== WHAT THE EXERCISE ASKS ==
Without the pictures, repeat all of the data exactly as it appears below.
■ ■ ■ ■
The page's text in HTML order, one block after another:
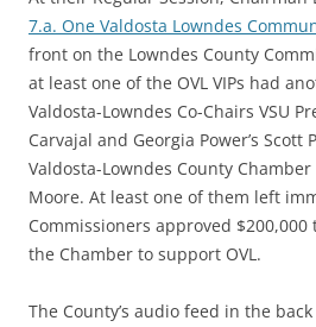
7.a. One Valdosta Lowndes
front on the Lowndes County
at least one of the OVL VIPs had
Valdosta-Lowndes Co-Chairs VSU
Carvajal and Georgia Power’s Scott
Valdosta-Lowndes County
Moore. At least one of them left
Commissioners approved
the Chamber to support OVL.
The County’s audio feed in the
■ ■ ■ ■
== ANSWER TO THE PROBLEM ==
The page's text in HTML order, one block after another:
7.a. One Valdosta Lowndes
front on the Lowndes County
at least one of the OVL VIPs had
Valdosta-Lowndes Co-Chairs VSU
Carvajal and Georgia Power’s Scott
Valdosta-Lowndes County
Moore. At least one of them left
Commissioners approved
the Chamber to support OVL.
The County’s audio feed in the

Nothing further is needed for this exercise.